7 steps to starting a UX research practice from scratch

1. Understand the team’s context & how UXR will fit in

(Weeks 1-2)

Before we dive into research, it’s crucial to understand four things about the team:

  • What the team currently believes about UX research
  • How they communicate today
  • How the business makes money
  • What the goals are for the business

Your first job is to get an overview of how the team and business operates. Understand the team’s beliefs about the customer. Then determine how teams expect UXR to support their goals, and how the business makes money. Your output as a UXR should improve business operations as well as the user experience.

I quickly gather the lay of the land by asking teams a few questions at the start:

  • How does the business make money? What’s the business model?
  • How is UXR expected to make an impact on the business?
  • Which teams is UXR expected to benefit most, and how?
  • What are the specific goals of those teams?
  • How would you describe your ideal customer profile? And what information is that idea based on?

Ask those questions to a few key stakeholders — ideally, the person you will report to, and at least one C-level executive.

In the first week, I also suggest sending out a survey to the full organization. Use this survey to ask two questions:

  • Describe in your own words: what is UX Research, and what does it do for a company?
  • Do you expect UX research to help you in your role? Why or why not?

These questions help you gauge the team's research understanding today, as well as their expectations moving forward. 

Does the team already have a grasp of UX research, or are there misconceptions you need to clarify?
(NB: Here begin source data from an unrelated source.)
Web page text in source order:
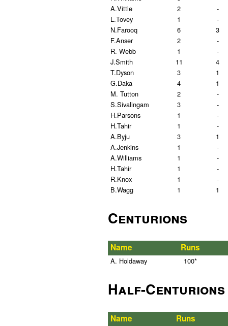
A.Vittle
2
-
L.Tovey
1
-
N.Farooq
6
3
F.Anser
2
-
R. Webb
1
-
J.Smith
11
4
T.Dyson
3
1
G.Daka
4
1
M. Tutton
2
-
S.Sivalingam
3
-
H.Parsons
1
-
H.Tahir
1
-
A.Byju
3
1
A.Jenkins
1
-
A.Williams
1
-
H.Tahir
1
-
R.Knox
1
-
B.Wagg
1 1
Centurions
Name Runs
A. Holdaway 100*
Half-Centurions
Name Runs
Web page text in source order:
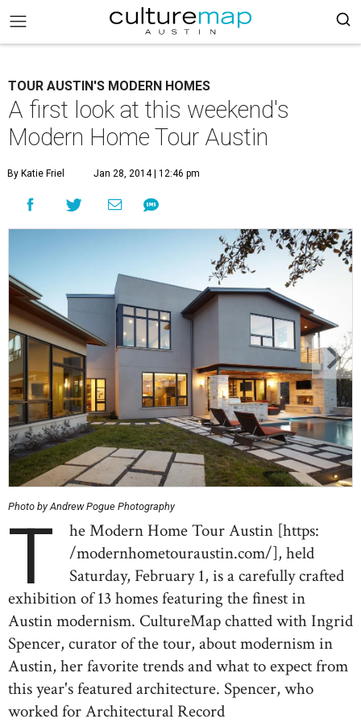
TOUR AUSTIN'S MODERN HOMES
A first look at this weekend's
Modern Home Tour Austin
By Katie Friel Jan 28, 2014 | 12:46 pm
Photo by Andrew Pogue Photography
T
he Modern Home Tour Austin [https:
/modernhometouraustin.com/], held
Saturday, February 1, is a carefully crafted
exhibition of 13 homes featuring the finest in
Austin modernism. CultureMap chatted with Ingrid
Spencer, curator of the tour, about modernism in
Austin, her favorite trends and what to expect from
this year's featured architecture. Spencer, who
worked for Architectural Record
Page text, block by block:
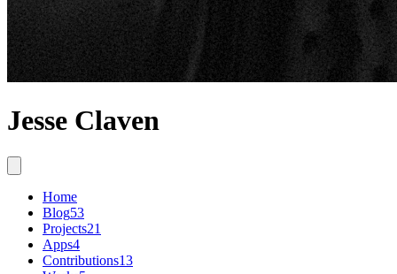
Jesse Claven
Home
Blog53
Projects21
Apps4
Contributions13
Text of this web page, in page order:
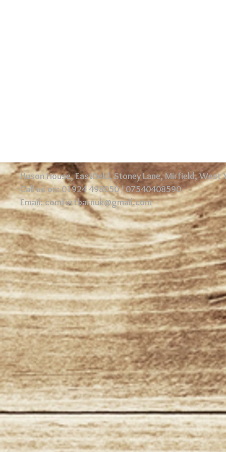
Huson House, Eastfield, Stoney Lane, Mirfield, West
Call us on: 01924 498050 / 07540408590
Email:comfortbarnuk@gmail.com
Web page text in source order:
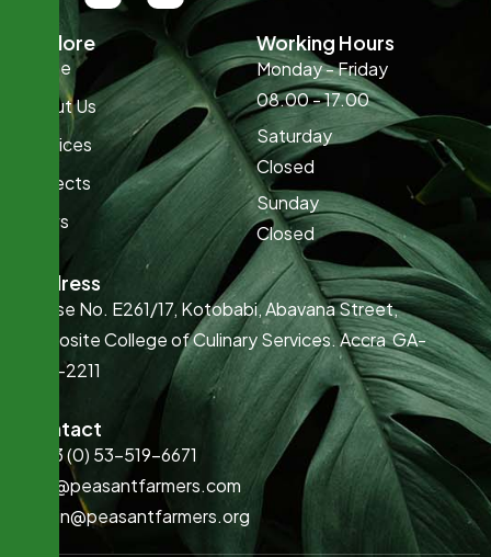
Explore
Home
About Us
Services
Projects
News
Working Hours
Monday - Friday
08.00 - 17.00
Saturday
Closed
Sunday
Closed
Address
House No. E261/17, Kotobabi, Abavana Street,
Opposite College of Culinary Services. Accra GA-
022-2211
Contact
+233 (0) 53-519-6671
info@peasantfarmers.com
admin@peasantfarmers.org
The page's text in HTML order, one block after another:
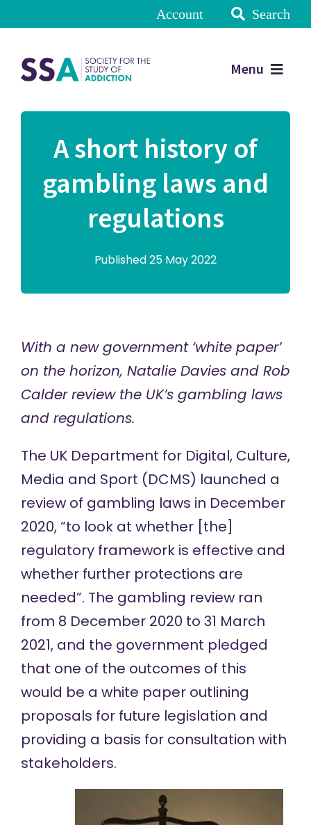
Account Search
Menu
A short history of
gambling laws and
regulations
Published 25 May 2022
With a new government ‘white paper’
on the horizon, Natalie Davies and Rob
Calder review the UK’s gambling laws
and regulations.
The UK Department for Digital, Culture,
Media and Sport (DCMS) launched a
reviewof gambling laws in December
2020, “to look at whether [the]
regulatory framework is effective and
whether further protections are
needed”. The gambling review ran
from 8 December 2020 to 31 March
2021, and the government pledged
that one of the outcomes of this
would be a white paper outlining
proposals for future legislation and
providing a basis for consultation with
stakeholders.
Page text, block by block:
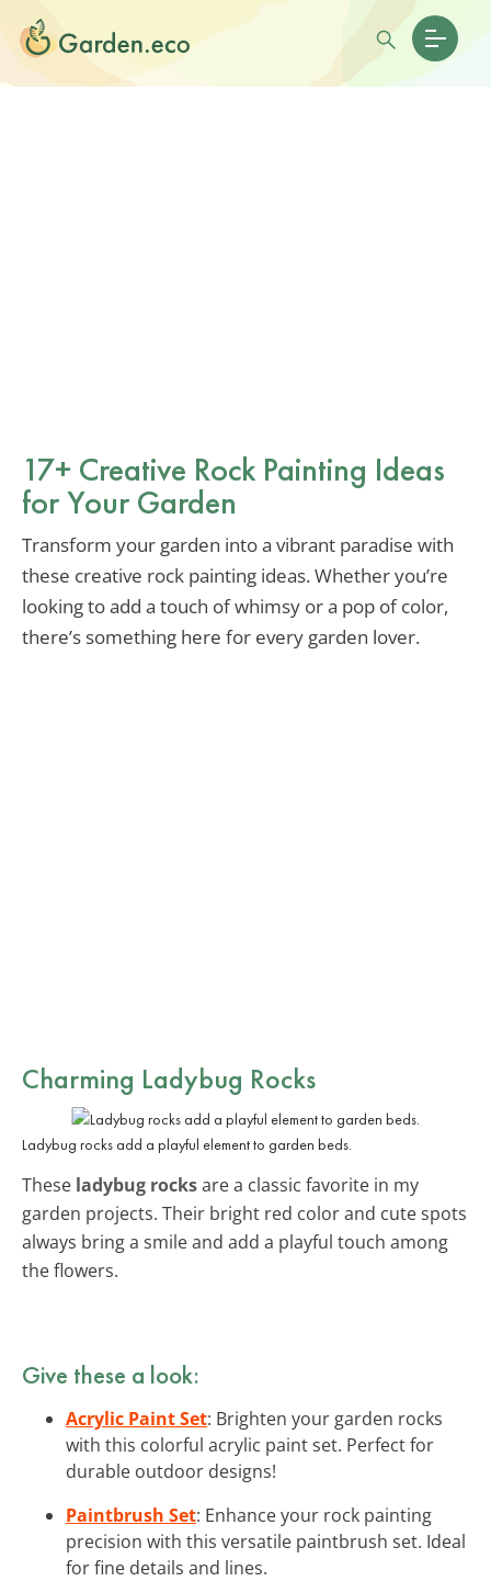
17+ Creative Rock Painting Ideas
for Your Garden
Transform your garden into a vibrant paradise with
these creative rock painting ideas. Whether you’re
looking to add a touch of whimsy or a pop of color,
there’s something here for every garden lover.
Charming Ladybug Rocks
Ladybug rocks add a playful element to garden beds.
These ladybug rocksare a classic favorite in my
garden projects. Their bright red color and cute spots
always bring a smile and add a playful touch among
the flowers.
Give these a look:
Acrylic Paint Set: Brighten your garden rocks
with this colorful acrylic paint set. Perfect for
durable outdoor designs!
Paintbrush Set: Enhance your rock painting
precision with this versatile paintbrush set. Ideal
for fine details and lines.

Are they eager to use UX research as a resource, or do many people question why it’s there?

Finally, audit how the team communicates today. If the team uses one main platform, plan to embed research sharing there. Avoid introducing a new communication tool that colleagues will need to adopt. They most likely won’t.

The timeline for this phase should be 1-2 weeks. Yes, it’s speedy!

We want to understand the team as fast as possible, and take meaningful action.

By the end of week two, use any scheduled full-team meeting to introduce yourself and the new UX research role. Ask for 10-15 minutes to present the following:

  • What you heard from the team — their beliefs and misconceptions about what UXR is and does
  • Clarify what UXR is and does, in any way that is different from the team’s beliefs (give them an aha moment)
  • Share a very short case study of UXR supporting innovation in a well-known org (ex: Airbnb, Uber, etc.)
  • Tell people how they can reach out to you
  • Let them know you’re taking support requests from any team in need of insights

2. Make the right “friends”

(Weeks 2-4) 

Make the right connections early, and you’re more likely to make an impact. 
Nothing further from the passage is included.